Initializing the HuggingFaceLLM requires providing the previous system prompt and the query wrapper prompt as inputs. Additionally, specific configurations such as the context window size, maximum number of new tokens to generate, tokenizer name, model name, and device mapping are utilized.

In [None]:
from transformers import BitsAndBytesConfig

def initialize_huggingface_llm(system_prompt: str, query_wrapper_prompt: SimpleInputPrompt, model_name: str, tokenizer_name: str) -> HuggingFaceLLM:
    """
    Initialize HuggingFaceLLM for language generation.

    Args:
    - system_prompt (str): Prompt provided to the model to establish the context for language generation.
    - query_wrapper_prompt (SimpleInputPrompt): Prompt for wrapping user queries for interaction with the model.
    - model_name (str): Name of the pretrained model used for language generation.
    - tokenizer_name (str): Name of the tokenizer used by the model.

    Returns:
    - HuggingFaceLLM: Initialized HuggingFaceLLM model.
    """
    # Check if HF_TOKEN exists in the secrets
    try:
        # Attempt to retrieve the HF_TOKEN secret
        userdata.get('HF_TOKEN')

        # Print a message indicating that the HF Token was found
        print("HF Token was found. No need to authenticate with Hugging Face CLI.")
    except userdata.SecretNotFoundError:
        # Print a message indicating that the HF Token was not found
        print("HF Token was not found.")

        # Print a message indicating the authentication process
        print("Authenticating with Hugging Face CLI...")
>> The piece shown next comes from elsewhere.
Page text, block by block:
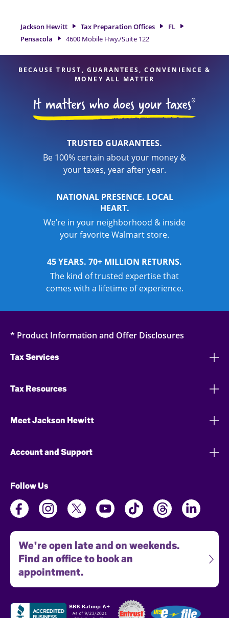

        # Authenticate Hugging Face CLI if necessary (required for models that need authentication such as Llama-2-7b-chat-hf)
        !huggingface-cli login

    # Check if CUDA is available to adjust model_kwargs accordingly
    if torch.cuda.is_available():
        quantization_config = BitsAndBytesConfig(load_in_4bit=True, bnb_4bit_compute_dtype=torch.bfloat16)
        model_kwargs = {"quantization_config": quantization_config}
    else:
        model_kwargs = {}

    # Initialize HuggingFaceLLM
    """
    Arguments:
      - context_window: The maximum length of the context window for language generation.
      - max_new_tokens: The maximum number of new tokens to generate.
      - generate_kwargs: Additional keyword arguments for generation, such as temperature and sampling.
      - device_map: Device to use for model inference (e.g., "auto" for automatic selection).
      - model_kwargs: Additional keyword arguments for the model, such as data type and loading configuration.
    """
    llm = HuggingFaceLLM(
        context_window=4096,
        max_new_tokens=256,
        generate_kwargs={"temperature": None, "top_p": None, "do_sample": False},
        system_prompt=system_prompt,
        query_wrapper_prompt=query_wrapper_prompt,
        model_name=model_name,
        tokenizer_name=tokenizer_name,
        device_map="auto",
        model_kwargs=model_kwargs
    )

    return llm

# Initialize HuggingFaceLLM for language generation
llm = initialize_huggingface_llm(system_prompt, query_wrapper_prompt, MODEL_NAME, TOKENIZER_NAME)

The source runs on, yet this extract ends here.